В затруднительной для субъекта ситуации мы можем наблюдать формы поведения, соответствующие каждому из этих четырех типов.

Поведение первого типа, мотивосообразное и подчиненное организующей цели, заведомо не является фрустрационным. Причем здесь важны именно эти внутренние его характеристики, ибо сам по себе внешний вид поведения (будь то наблюдаемое безразличие субъекта к только что манившей его цели, деструктивные действия или агрессия) не может однозначно свидетельствовать о наличии у субъекта состояния фрустрации: ведь мы можем иметь дело с произвольным использованием той же агрессии (или любых других, обычно автоматически относящихся к фрустрационному поведению актов), использованием, сопровождающимся, как правило, самоэкзальтацией с разыгрыванием соответствующего эмоционального состояния (ярости) и исходящим из сознательного расчета таким путем достичь цели.

Такое псевдофрустрационное поведение может перейти в форму поведения второго типа: умышленно "закатив истерику" в надежде добиться своего, человек теряет контроль над своим поведением, он уже не волен остановиться, вообще регулировать свои действия. Произвольность, т.е. контроль со стороны воли, утрачен, однако это не значит, что полностью утрачен контроль со стороны сознания. Поскольку это поведение более не организуется целью, оно теряет психологический статус целенаправленного действия, но тем не менее сохраняет еще статус средства реализации исходного мотива ситуации, иначе говоря, в сознании сохраняется смысловая связь между поведением и мотивом, надежда на разрешение ситуации. Хорошей иллюстрацией этого типа поведения могут служить рентные истерические реакции, которые образовались в результате "добровольного усиления рефлексов" (79, с.72), но впоследствии стали непроизвольными. При этом, как показывают, например, наблюдения военных врачей, солдаты, страдавшие истерическими гиперкинезами, хорошо осознавали связь усиленного дрожания с возможностью избежать возвращения на поле боя.
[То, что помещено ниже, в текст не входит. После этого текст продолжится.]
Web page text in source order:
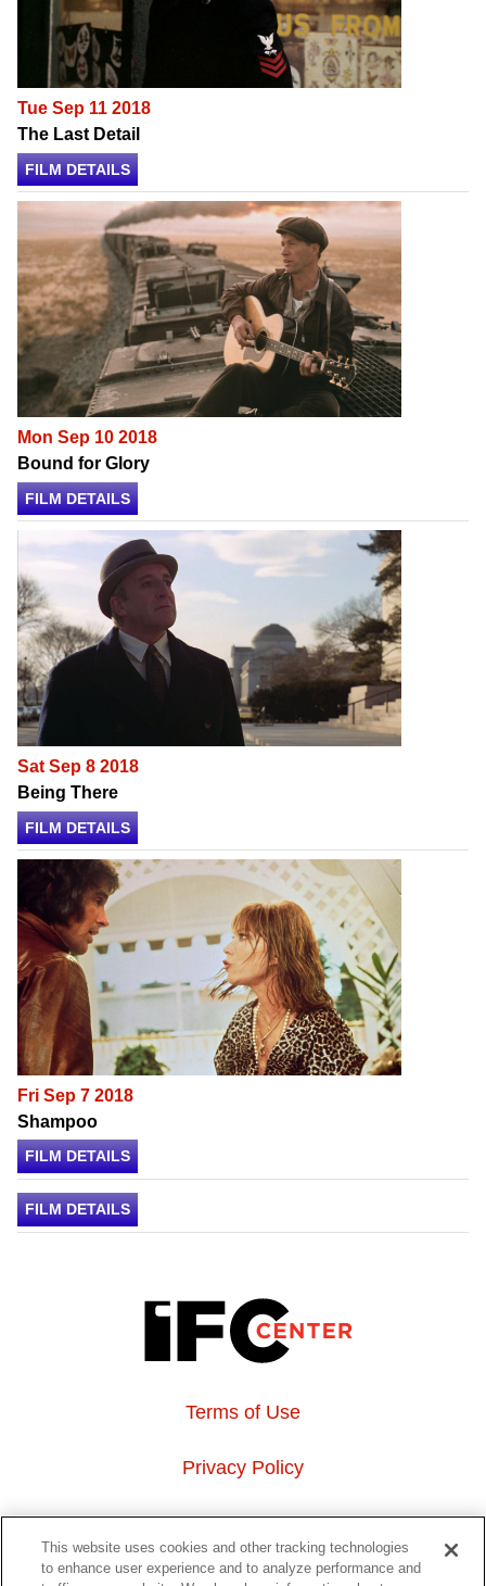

Для поведения третьего тира характерна как раз утрата связи, через которую от мотива передается действию смысл. Человек лишается сознательного контроля над связью своего поведения с исходным мотивом: хотя отдельные действия его остаются еще целенаправленными, он действует уже не "ради чего-то", а "вследствие чего– то". Таково упоминавшееся поведение человека, целенаправленно дерущегося у кассы со своим конкурентом в то время, как поезд отходит от станции. "Мотивация здесь, – говорит Н. Майер, – отделяется от причинения как объясняющее понятие" (221, с.371; ср.:142, с.101).

Поведение четвертого типа, пользуясь термином К. Гольдштейна, можно назвать "катастрофическим". Это поведение не контролируется ни волей, ни сознанием субъекта, оно и дезорганизовано, и не стоит в содержательно-смысловой связи с мотивом ситуации. Последнее, важно заметить, не означает, что прерваны и другие возможные виды связей между мотивом и поведением (в первую очередь "энергетические"), поскольку, будь это так, не было бы никаких оснований рассматривать это поведение в отношении фрустрированного мотива и квалифицировать как "мотивонесообразное". Предположение, что психологическая ситуация продолжает определяться фрустрированным мотивом, является необходимым условием рассмотрения поведения как следствия фрустрации.

Возвращаясь теперь к поставленному выше вопросу о различении ситуации затрудненности и ситуации фрустрации, можно сказать, что первой из них соответствует поведение первого типа нашей типологии, а второй – остальных трех типов. С этой точки зрения видна неадекватность линейных представлений о фрустрационной толерантности, с помощью которых обычно описывается переход ситуации затрудненности в ситуацию фрустрации. На деле он осуществляется в двух измерениях – по линии утраты контроля со стороны воли, т.е. дезорганизации поведения и/или по линии утраты контроля со стороны сознания, т.е. утраты "мотивосообразности" поведения, что на уровне внутренних состояний выражается соответственно в потере терпения и надежды. Мы ограничимся пока этой формулой, ниже нам еще представится случай остановиться на отношениях между этими двумя феноменами.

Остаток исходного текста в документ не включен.